● **Records**

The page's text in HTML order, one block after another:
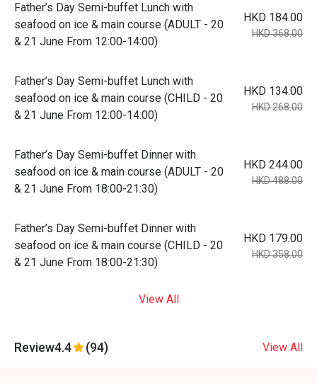
Father’s Day Semi-buffet Lunch with
seafood on ice & main course (ADULT - 20
& 21 June From 12:00-14:00)
HKD 184.00
HKD 368.00
Father’s Day Semi-buffet Lunch with
seafood on ice & main course (CHILD - 20
& 21 June From 12:00-14:00)
HKD 134.00
HKD 268.00
Father’s Day Semi-buffet Dinner with
seafood on ice & main course (ADULT - 20
& 21 June From 18:00-21:30)
HKD 244.00
HKD 488.00
Father’s Day Semi-buffet Dinner with
seafood on ice & main course (CHILD - 20
& 21 June From 18:00-21:30)
HKD 179.00
HKD 358.00
View All
Review4.4 (94) View All

● **Your objective**
Type the entries again verbatim. Drop the images.

● **Written solution**
The page's text in HTML order, one block after another:
Father’s Day Semi-buffet Lunch with
seafood on ice & main course (ADULT - 20
& 21 June From 12:00-14:00)
HKD 184.00
HKD 368.00
Father’s Day Semi-buffet Lunch with
seafood on ice & main course (CHILD - 20
& 21 June From 12:00-14:00)
HKD 134.00
HKD 268.00
Father’s Day Semi-buffet Dinner with
seafood on ice & main course (ADULT - 20
& 21 June From 18:00-21:30)
HKD 244.00
HKD 488.00
Father’s Day Semi-buffet Dinner with
seafood on ice & main course (CHILD - 20
& 21 June From 18:00-21:30)
HKD 179.00
HKD 358.00
View All
Review4.4 (94) View All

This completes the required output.